Mascara and Heartbreaks

 

When the bonds get cut we bleed sometimes, we shed a few tears sometimes even have a session of sad song playing to cheer us up. Not sure how that works but when you understand the lyrics, you don’t feel as alone as before. There is something a bit like an afterlife in the aftermath of rubble of what once was and now is not. It is in the knowing for sure that you can’t have what you had, the ripping at the seams. The way sleeves are detached and left hanging on a bare thread before the final snip, the separation. The pain.

 

Such is life. Our worlds are different though it seems we spin on the same axis. We intertwine webs and learn how to not get caught in other people’s webs but sometimes, we catch feelings and lose balance. We step where we should not, get trapped in other worlds, sometimes we escape with no cuts or bruises, other times we wait for days before we are saved from ourselves and our worst fears. For some of us, things like unrequited love are Achilles we avoid with passion that we can drown in if we don’t watch the tide. 

 

Make sense?

My friend called me and told me of how she had been kicked out of a friendship. No warning signs, no breakdowns just an instant shut down. Out of business, have your bags packed and out of here before I get back type situation. Though they were not dating. A valued friendship can make you feel like you have just been dumped when someone decides to say

I just cant deal with this friendship anymore.”

 

We are not at liberty to say stay.it would be selfish. even though we want these kind of things.  We can only express the shock and sadness and perhaps anger, especially when we don’t even understand where the decision came from. I guess we could ask for more time, but with low expectations and the knowing that comes with reality and gut feelings. Then we begin the process of unlearning and re-learning. We move on. We let go and breath.

This, is what I got from her story.

The lashes, the tiny strands of hope I have left, the places where my teardrops would have gathered if I ever decided to let them fall. My hand almost trembles as I hold the round mirror that fits easily into my palm. Trying to find the answers, looking for missed places I can run my brush along. The lashes that still stand naked awaiting black dresses and curling irons. It’s all about precision.. too much would smudge, too little would not make much of a difference. This is me trying to find out what happened to make you tick. To finally push me of the edge we both climbed from. Not trying to dig to deep but the unanswered questions keep digging holes in the parts of my mind I didn’t quite know I have. It’s weird.

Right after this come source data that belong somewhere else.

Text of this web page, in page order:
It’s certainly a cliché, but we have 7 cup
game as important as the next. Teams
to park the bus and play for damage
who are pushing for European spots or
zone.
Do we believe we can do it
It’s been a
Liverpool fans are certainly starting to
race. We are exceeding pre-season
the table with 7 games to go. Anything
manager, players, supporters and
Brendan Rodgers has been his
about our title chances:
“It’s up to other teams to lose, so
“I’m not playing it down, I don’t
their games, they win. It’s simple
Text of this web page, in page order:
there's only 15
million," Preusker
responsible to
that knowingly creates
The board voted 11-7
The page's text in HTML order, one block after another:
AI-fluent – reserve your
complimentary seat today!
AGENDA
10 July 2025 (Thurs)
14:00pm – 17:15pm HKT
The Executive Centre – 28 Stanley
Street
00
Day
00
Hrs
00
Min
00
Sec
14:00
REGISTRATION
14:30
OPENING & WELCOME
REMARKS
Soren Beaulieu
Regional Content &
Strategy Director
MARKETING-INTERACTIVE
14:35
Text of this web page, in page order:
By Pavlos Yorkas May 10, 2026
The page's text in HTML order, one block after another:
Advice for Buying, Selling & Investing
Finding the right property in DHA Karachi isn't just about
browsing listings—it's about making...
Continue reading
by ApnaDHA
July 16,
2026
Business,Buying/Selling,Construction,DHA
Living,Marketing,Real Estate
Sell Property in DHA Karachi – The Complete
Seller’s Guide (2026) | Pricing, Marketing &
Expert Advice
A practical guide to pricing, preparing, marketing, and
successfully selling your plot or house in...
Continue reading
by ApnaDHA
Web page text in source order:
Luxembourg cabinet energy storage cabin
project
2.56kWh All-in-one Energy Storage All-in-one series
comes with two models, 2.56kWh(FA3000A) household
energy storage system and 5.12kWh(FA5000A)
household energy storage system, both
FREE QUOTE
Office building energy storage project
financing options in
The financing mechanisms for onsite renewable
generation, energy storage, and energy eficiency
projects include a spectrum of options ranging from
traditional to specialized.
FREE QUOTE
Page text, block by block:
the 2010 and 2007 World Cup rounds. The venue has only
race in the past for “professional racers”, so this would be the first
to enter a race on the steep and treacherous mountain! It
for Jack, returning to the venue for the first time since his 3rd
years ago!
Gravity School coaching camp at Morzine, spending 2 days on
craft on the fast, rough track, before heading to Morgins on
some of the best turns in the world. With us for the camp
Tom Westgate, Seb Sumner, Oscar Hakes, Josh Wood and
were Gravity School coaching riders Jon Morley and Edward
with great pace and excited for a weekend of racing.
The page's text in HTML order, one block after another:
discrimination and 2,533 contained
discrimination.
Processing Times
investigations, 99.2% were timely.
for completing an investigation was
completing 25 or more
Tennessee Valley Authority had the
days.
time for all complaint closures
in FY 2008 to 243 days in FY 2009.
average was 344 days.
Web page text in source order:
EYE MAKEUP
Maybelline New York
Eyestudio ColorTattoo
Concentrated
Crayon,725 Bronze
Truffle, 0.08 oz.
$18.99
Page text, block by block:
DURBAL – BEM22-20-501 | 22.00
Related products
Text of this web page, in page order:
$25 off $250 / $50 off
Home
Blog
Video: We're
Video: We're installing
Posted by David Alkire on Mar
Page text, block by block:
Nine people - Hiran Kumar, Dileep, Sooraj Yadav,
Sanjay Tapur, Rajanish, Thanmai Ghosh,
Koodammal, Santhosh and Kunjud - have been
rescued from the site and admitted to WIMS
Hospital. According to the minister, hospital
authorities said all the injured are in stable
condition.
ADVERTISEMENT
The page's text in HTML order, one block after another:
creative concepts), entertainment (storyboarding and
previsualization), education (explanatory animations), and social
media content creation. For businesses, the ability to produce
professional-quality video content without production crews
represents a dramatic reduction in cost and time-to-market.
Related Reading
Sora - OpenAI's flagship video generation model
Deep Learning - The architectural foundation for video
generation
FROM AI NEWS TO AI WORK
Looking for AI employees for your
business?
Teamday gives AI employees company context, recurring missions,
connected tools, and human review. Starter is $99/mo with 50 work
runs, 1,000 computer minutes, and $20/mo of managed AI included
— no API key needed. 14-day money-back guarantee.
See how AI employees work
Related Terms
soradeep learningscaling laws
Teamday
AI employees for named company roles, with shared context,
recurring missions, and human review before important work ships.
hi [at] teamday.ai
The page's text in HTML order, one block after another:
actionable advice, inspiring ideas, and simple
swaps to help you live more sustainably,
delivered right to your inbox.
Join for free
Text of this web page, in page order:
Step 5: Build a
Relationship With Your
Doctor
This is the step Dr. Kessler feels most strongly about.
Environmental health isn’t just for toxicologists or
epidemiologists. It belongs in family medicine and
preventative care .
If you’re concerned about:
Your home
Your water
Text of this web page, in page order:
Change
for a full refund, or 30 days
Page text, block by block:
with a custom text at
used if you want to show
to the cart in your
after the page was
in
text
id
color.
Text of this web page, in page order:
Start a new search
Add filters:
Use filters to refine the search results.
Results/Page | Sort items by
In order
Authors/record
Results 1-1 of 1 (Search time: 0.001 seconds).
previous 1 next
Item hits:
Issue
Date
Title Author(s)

My heart still beats in shock, filled with weird feelings and wall papers of puzzles of where I went wrong. Was it even me? I could easily blame you for leaving but iti’s done, it wont change much, wont even make me feel better, but this mascara, does make me feel a bit better… maybe if I dolled myself up, I can tell myself im ok, that the fountain from my heart wont reach my eyes no matter how high it keeps aiming.

Mascara. Your brush. Your liquidness. Your black skinded-ness. Take me back to my zone. Taint my feelings with blots to mask all the sadness I feel. Hide the pain under your dark tones then slowly begin to erase the memory of it , just so I can come back into me and when I do, I’ll wipe you gently from my lashes and along with you the memory of anything that happened before you. Be my friend. Let your even strokes even out my uneven heart. Maybe this is too much to ask you of but keep me clad in your arms, wrap me, tight. I don’t want to have to show the real me today.

Make up, surgery, masks, reasons, answers to questions posed to a reflection, a broken mirror. If this is what it feels like to want without wanting in it’s truest form, then let this be it. I do not seek to be scarred by words but sometimes, they etch themselves onto my forehead. I see them all the time. Let me just hide them today.

There is something a bit like an afterlife in the aftermath of debris of what once was and now is not. It is in the knowing for sure that you can’t have what you once had, the makeup fades and the true you is exposed. The way sleeves are detached and left hanging on a bare thread before the final snip, the separation. The pain. The reality as the truth sinks deeper and deeper into the parts of you that did not know but now they are aware. The shock quiets down and you know.